Protein pocket matching, or binding site comparison, is of importance in drug discovery. Identification of similar binding pockets can help guide efforts for hit finding, understanding polypharmacology and characterization of protein function. The design of pocket matching methods has traditionally involved much intuition, and has employed a broad variety of algorithms and representations of the input protein structures. We regard the high heterogeneity of past work and the recent availability of large-scale benchmarks as an indicator that a data-driven approach may provide a new perspective.
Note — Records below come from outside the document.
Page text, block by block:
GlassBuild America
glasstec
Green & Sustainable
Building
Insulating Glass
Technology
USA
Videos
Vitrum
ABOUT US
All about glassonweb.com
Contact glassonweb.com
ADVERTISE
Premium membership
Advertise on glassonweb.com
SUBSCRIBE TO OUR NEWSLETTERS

We propose DeeplyTough, a convolutional neural network that encodes a three-dimensional representation of protein pockets into descriptor vectors that may be compared efficiently in an alignment-free manner by computing pairwise Euclidean distances.
Proteins perform roles in the body and are responsible for biological function. In drug discovery, we often seek to change a particular protein’s function to help the body combat disease. Drug discovery efforts that focus on modulating a particular protein with a small molecule drug can be framed as target-based drug discovery (where the protein is the target). A protein’s biological function is determined by its structure and sequence (proteins are constructed from chains of amino acids). The most common method for affecting a protein’s function is to interfere with a protein-ligand binding site, or pocket, capable of accommodating small molecules. A commonly used analogy is that the protein is a lock, and the drug is a key, and in drug discovery the game is to design the optimal key that fits in the lock. Obviously this is a simplification, not least because the key and lock are both constantly moving!
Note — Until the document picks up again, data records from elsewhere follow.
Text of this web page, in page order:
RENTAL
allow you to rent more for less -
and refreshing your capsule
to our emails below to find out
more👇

Figuring out which proteins a molecule may bind to is a task at the core of drug discovery. Depending on your start point, you may know a molecule binds one protein but suspect others to be interacting also, this can contribute to drug toxicity or polypharmacology. Conversely you may know of no molecules that bind your protein of interest, and are hoping to draw inspiration from molecules known to bind similar protein binding sites in a virtual screening scenario.
Traditional approaches for assessing the similarity between 3D protein pockets are often based on a combination of hand crafted representations of the pockets and traditional shape matching algorithms. We hypothesised that a machine learning method for pocket matching would be able to learn a pocket representation directly from the data, while simultaneously learning which features of a pocket are particularly important for shared molecule binding. By introducing a machine learning-based solution to the problem of pocket matching we hoped to remove human bias and produce a pocket representation tailored for drug discovery.
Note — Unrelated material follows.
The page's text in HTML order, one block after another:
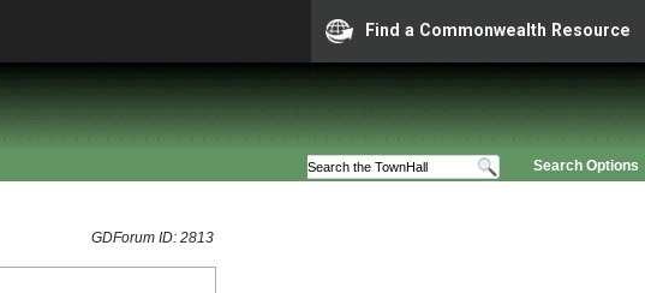
Find a Commonwealth Resource
Search Options
GDForum ID: 2813

We view protein pocket matching through the lens of computer vision where we regard 3D protein structures as 3D images. Convolutional Neural Networks (CNNs) have proved effective across a number of domains and are able to build powerful representations of the input from low level pixels – except in 3D, pixels are known as voxels. In contrast to images, where each pixel is represented by intensities of red, green and blue (rgb), we replace the additive primary colours with molecular properties such as hydrophobicity or the ability of an atom to form hydrogen bonds.
To train DeeplyTough, we take advantage of a recently published dataset of ~1 million data points, TOUGH-M1.
The field of distance metric learning aims to automatically determine the distance between items, and can be trained in a machine learning manner given a dataset of labelled examples. In our case, the TOUGH-M1 dataset contains examples of positive pairs (two protein pockets that have been shown to bind similar molecules), and negative pairs (two protein pockets that have shown no evidence of shared molecule binding). We train DeeplyTough to encourage separation of negative pairs, and close proximity of positive pairs in euclidean space.
We thoroughly benchmark our approach using three publicly available datasets and demonstrate that a metric learning approach for 3D pocket matching can show performance that is competitive with existing approaches on a much faster timescale at runtime. Our work represents a proof of concept showing that metric learning is capable of matching protein pockets that are likely to bind similar ligands directly from 3D protein structure data.An approach for protein pocket matching is one tool in the toolkit of modern drug discovery. We have introduced DeeplyTough, the first learned method for matching protein pockets, this shift in paradigm reduces the human bias associated with previous approaches, and reduces the runtime cost allowing us to consider much larger datasets. DeeplyTough will accelerate our ability to effectively search for novel drugs.